Mesele şu: Kürt hareketi, bir süre önce, aslında 90’lardan itibaren, bir paradigma değişikliği yaptı. İlgililerin affına sığınarak çok çok kabaca özetlersem, bir toprak parçasına bayrak dikip devlet ilan etmek yerine, meseleyi Türkiye ve Ortadoğu’nun tümünü kapsayan bir genişlikte ele almayı, bu arada özellikle Türkiye’nin demokratik güçleriyle bir ortak yürüyüş tutturarak bu süreçte taban demokrasisine dayanan kendi siyasal/sosyal statüsüne (demokratik özerklik) ulaşmayı önüne koydu. Dediğim gibi, çok ama çok kabaca bir özet yapıyorum; böylece Kürt hareketi, Türkiye sosyalist hareketi ile geçmişten beri daha çok tek tek siyasal yapılar bazında kurmaya çalıştığı bağları, bütün demokratik güçleri ve toplumsal kesimleri kapsayan bir seviyeye çıkarmayı düşündü. İlk birkaç denemenin verimsizliğinden sonra da, bir toplumsal örgütlenme biçimi olarak HDK (ve sonra, aslında onun uzantısı olması gereken HDP) gündeme geldi.

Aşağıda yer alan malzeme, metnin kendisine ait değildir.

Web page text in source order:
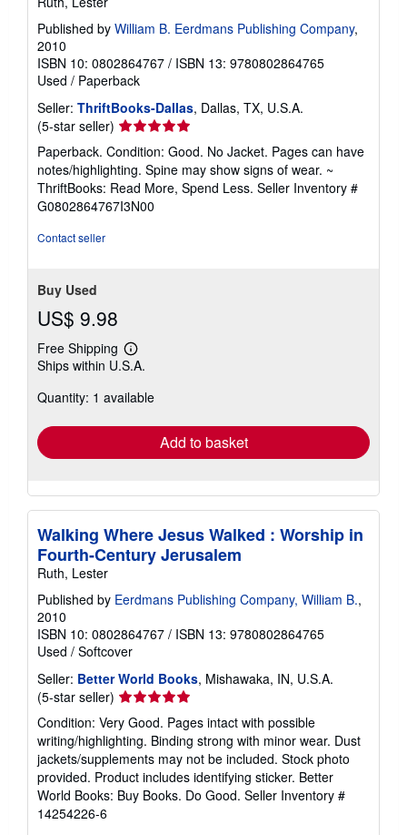
Published by William B. Eerdmans Publishing Company,
2010
ISBN 10: 0802864767 / ISBN 13: 9780802864765
Used / Paperback
Seller: ThriftBooks-Dallas, Dallas, TX, U.S.A.
(5-star seller) Seller
rating
5
out
of
5
Paperback. Condition: Good. No Jacket. Pages can have
notes/highlighting. Spine may show signs of wear. ~
ThriftBooks: Read More, Spend Less. Seller Inventory #
G0802864767I3N00
Contact seller
Buy Used
US$ 9.98
Free Shipping
Learn
more
shipping
Ships within U.S.A.
Quantity: 1 available
Add to basket
Walking Where Jesus Walked : Worship in
Fourth-Century Jerusalem
Ruth, Lester
Published by Eerdmans Publishing Company, William B.,
2010
ISBN 10: 0802864767 / ISBN 13: 9780802864765
Used / Softcover
Seller: Better World Books, Mishawaka, IN, U.S.A.
(5-star seller) Seller
rating
5
out
of
5
stars
Condition: Very Good. Pages intact with possible
writing/highlighting. Binding strong with minor wear. Dust
jackets/supplements may not be included. Stock photo
provided. Product includes identifying sticker. Better
World Books: Buy Books. Do Good. Seller Inventory #
14254226-6

Aynı süreçte, Türkiye solunun da hatırı sayılır bir kesimi, kitleselleşme açısından bunun iyi bir imkân olduğunu düşünüp sürece katılırken, genel toplam da en azından konuya negatif yaklaşmadı. Böylece, uzun süredir ilk kez, bir damar tuttu. Evet, yığınla sorun ve zaaf vardı ama damar tuttu ve oy oranını bir ölçü olarak alırsak eğer, 7 Haziran’da bütün görkemiyle kendini ortaya koydu. Sonrasını biliyoruz… Kan revan! Bir şeyi daha biliyoruz: Bütün çabalara rağmen, HDP gömülemedi!

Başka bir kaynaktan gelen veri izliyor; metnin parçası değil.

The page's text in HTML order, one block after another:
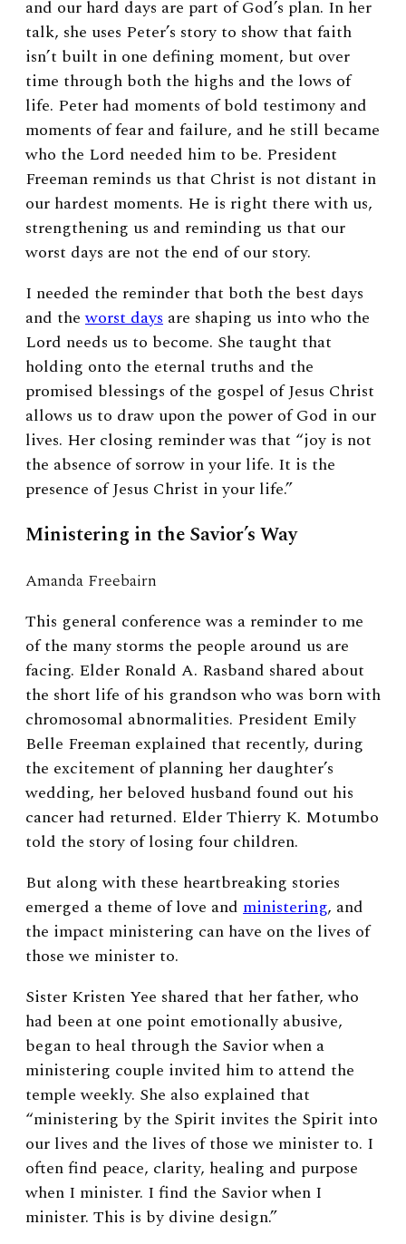
and our hard days are part of God’s plan. In her
talk, she uses Peter’s story to show that faith
isn’t built in one defining moment, but over
time through both the highs and the lows of
life. Peter had moments of bold testimony and
moments of fear and failure, and he still became
who the Lord needed him to be. President
Freeman reminds us that Christ is not distant in
our hardest moments. He is right there with us,
strengthening us and reminding us that our
worst days are not the end of our story.
I needed the reminder that both the best days
and theworst days are shaping us into who the
Lord needs us to become. She taught that
holding onto the eternal truths and the
promised blessings of the gospel of Jesus Christ
allows us to draw upon the power of God in our
lives. Her closing reminder was that “joy is not
the absence of sorrow in your life. It is the
presence of Jesus Christ in your life.”
Ministering in the Savior’s Way
Amanda Freebairn
This general conference was a reminder to me
of the many storms the people around us are
facing. Elder Ronald A. Rasband shared about
the short life of his grandson who was born with
chromosomal abnormalities. President Emily
Belle Freeman explained that recently, during
the excitement of planning her daughter’s
wedding, her beloved husband found out his
cancer had returned. Elder Thierry K. Motumbo
told the story of losing four children.
But along with these heartbreaking stories
emerged a theme of love and ministering, and
the impact ministering can have on the lives of
those we minister to.
Sister Kristen Yee shared that her father, who
had been at one point emotionally abusive,
began to heal through the Savior when a
ministering couple invited him to attend the
temple weekly. She also explained that
“ministering by the Spirit invites the Spirit into
our lives and the lives of those we minister to. I
often find peace, clarity, healing and purpose
when I minister. I find the Savior when I
minister. This is by divine design.”

Şimdi meselemiz şu: Bu projenin, bu paradigmanın bizzat kendisine karşı mıyız?
Olabilir; örneğin Kürt hareketi yarın oturur, “olmadı bu iş, biz başka bir şey deneyeceğiz” der, anlarım.
Olabilir; Türkiye sol hareketinin de öyle unsurları çıkabilir ve diyebilir ki, “biz başka bir yol bulduk, oradan muazzam sonuçlar elde edeceğiz.” Onu da anlarım. Bugün itibarıyla böyle bir yol bulan olursa, kalemim ve naçizane fiziki varlığımla hizmetlerinde olmayı da görev addederim.

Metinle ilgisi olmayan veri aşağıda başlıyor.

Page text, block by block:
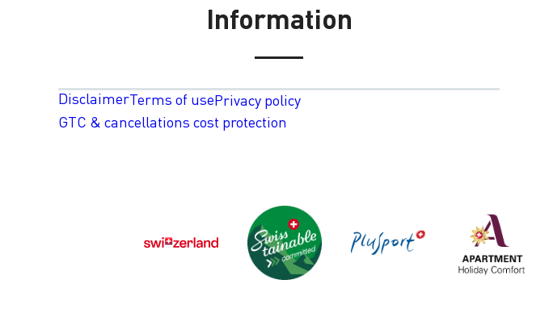
Information
DisclaimerTerms of usePrivacy policy
GTC & cancellations cost protection

Ama şimdi, şu anda soru çok net: Bu proje kötü bir proje midir? Yanlış mıdır?
Böyleyse, tamam. Eyvallah.
Ama değilse, o zaman sorun, bu projenin yürütülüş biçimindedir ve o mutlaka her gün yapılması gereken bir tartışmadır. Ama orada, “bu solcular nereden çıktı” laflarının da, Kürtlerle aynı karede olmanın sıkıntılarının da yeri yoktur. Bu bir ilişkiler projesiyse eğer, her ilişki, kişisel yaşamımızda bile çözülecek sorunlar yumağı anlamına gelir. Yani en güzeli tek olmaktır! Başka bir güçle temas ettiğin andan itibaren ise mutlaka sorunlar yaşanır, çözülür, yeniden yaşanır. İkincisi, orada, şu benim oyumla seçildi de diyemezsin; senin oy verdiğin şey, bir paradigmadır, senet tahsilatı filan yapmıyorsun; seçilenin de kendinde keramet bulmasının manası yoktur; onun aldığı oy da bir projenin başarısına verilmiştir. Kürt coğrafyasının en dindar ilçelerinden olan Cizre halkının, bütün o “haçlı ittifakı” demagojilerini elinin tersiyle itip oy verdiği yerle, İstanbul’daki emekli öğretmenin “törörö” korkutmalarına kulak asmayıp oy verdiği yer, aynı projedir. Ankara Garı’nın önünde birbirine karışan kan da, bunun mührüdür.
Bu proje doğru yürütülüyor mu? Tartışırız, tartışıyoruz. Ama bu bir şeydir; projenin kendisini tartışıyorsak, o ayrı bir şeydir. Hiçbir tartışmaya “kötü niyet” olarak yaklaşmıyorum ama yeniden söylüyorum: Bu paradigma doğru mu değil mi? Doğru değil diyenin elini tutan yok. Ama doğruysa, o zaman işimiz daha zor. Doğru olanın doğru yapılması için uğraşacağız demektir.